4.2. La mise en oeuvre du principe de pleine concurrence suppose l'identification de la valeur vénale du bien transféré ou du service rendu. Lorsqu'il existe un marché libre, les prix de celui-ci sont déterminants et permettent une comparaison effective avec les prix appliqués entre sociétés associées (arrêt 2A.588/2006 du 19 avril 2007 consid. 4.2 et les références citées; Peter Brülisauer/Flurin Poltera, in Kom-mentar zum Schweizerischen Steuerrecht I/2a, Bundesgesetz über die direkte Bundessteuer (DBG), Art. 1-82, 2ème édition, 2008, n° 102 ad art. 58; Robert Danon, in Commentaire romand, Impôt fédéral direct, 2008, n° 110 ad art. 57-58; Reto Heuberger, Die verdeckte Gewinnausschüttung aus Sicht des Aktienrechts und des Gewinnsteuerrechts, 2001, p. 194). S'il n'existe pas de marché libre permettant une comparaison effective, il convient alors de procéder selon la méthode de la comparaison avec une transaction comparable (ou méthode du prix comparable), qui consiste à procéder à une comparaison avec le prix appliqué entre tiers dans une transaction présentant les mêmes caractéristiques (Peter Brülisauer/Flurin Poltera, in op. cit., n° 103 ad art. 58; Reto Heuberger, op. cit. p. 195; Robert Danon, in op. cit., n° 111 ad art. 57-58), soit en tenant compte de l'ensemble des circonstances déterminantes (ATF 138 II 57 consid. 2.2 p. 60 et les références citées, in RDAF 2012 II p. 299). A défaut de transaction comparable, la détermination du prix de pleine concurrence s'effectue alors selon d'autres méthodes, telles que la méthode du coût majoré ("cost plus") ou celle du prix de revente (Robert Danon, in op. cit., n° 112 ad art. 57-58; Reto Heuberger, op. cit. p. 195), qui font partie, à côté de la méthode de la transaction comparable, des méthodes traditionnelles fondées sur les transactions selon la classification opérée par l'OCDE en matière de prix de transfert (OCDE, Principes applicables en matière de prix de transfert à l'intention des entreprises multinationales et des administrations fiscales, édition 2010, § 2.12 ss). La méthode du coût majoré consiste en particulier à déterminer les coûts supportés par la société qui fournit la prestation, à quoi s'ajoute une marge appropriée de manière à obtenir un bénéfice approprié compte tenu des fonctions exercées et des conditions du marché (OCDE, op. cit., § 2.39 ss).

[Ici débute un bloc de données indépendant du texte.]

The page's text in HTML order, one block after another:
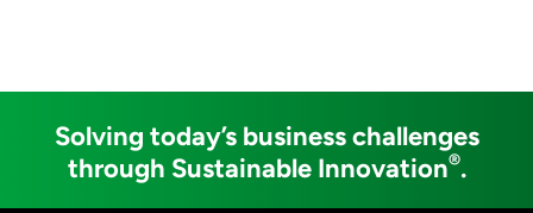
Solving today’s business challenges
through Sustainable Innovation®.

5. Lorsqu'une société anonyme accorde un prêt à son actionnaire, ce prêt ne respecte pas le principe de pleine concurrence (indépendamment de la problématique du prêt simulé, cf. à cet égard notamment ATF 138 II 57 consid. 3 p. 60 ss, in RDAF 2012 II 299; PETER LOCHER, in Kommentar zum DBG, II. Teil, 2004, n° 114 ad art. 58; BRÜLISAUER/ FLURIN POLTERA, in op. cit., n° 171 ad art. 58) si le taux d'intérêt appliqué est inférieur au taux du marché ou s'il est accordé sans intérêt. La prestation appréciable en argent se mesure alors par la différence entre le taux d'intérêt conforme au principe de pleine concurrence et le taux effectivement appliqué (ATF 138 II 545 consid. 3.2; arrêts 2C_788/2010 du 18 mai 2011 consid. 4.4; 2C_557/2010 du 4 novem- bre 2010 consid. 3.2.1, in RF 66/2011, p. 62, commenté par ADRIANO MARANTELLI, in Archives 80, p. 522; arrêts du 8 octobre 1965 consid. 1, in Archives 35, p. 209; du 30 novembre 1956 consid. 1e, in Archives 26, p. 89; du 2 avril 1957 consid. 2, in Archives 26, p. 137; du 8 décembre 1950, in Archives 19, p. 403).
5.1. L'Administration fédérale des contributions édicte chaque année des directives sur les taux d'intérêt déterminants pour le calcul des prestations appréciables en argent, publiées sous la forme de lettres-circulaires, destinées à simplifier la mise en oeuvre du principe de pleine concurrence en relation avec les taux d'intérêt de prêts conclus en francs suisses entre des sociétés et leurs actionnaires ou associés (ou leurs proches) (Robert Danon, in op. cit., n° 113 ad art. 57-58).
5.1.1. La lettre-circulaire 2009, applicable à la période en cause, prévoit - comme les versions précédentes et postérieures de cette directive - des taux d'intérêt déterminants minimums en cas de prêts accordés aux actionnaires ou associés (chiffre 1) et des taux d'intérêt déterminants maximums en cas de prêts accordés par les actionnaires ou associés (ou leurs proches) (chiffre 2).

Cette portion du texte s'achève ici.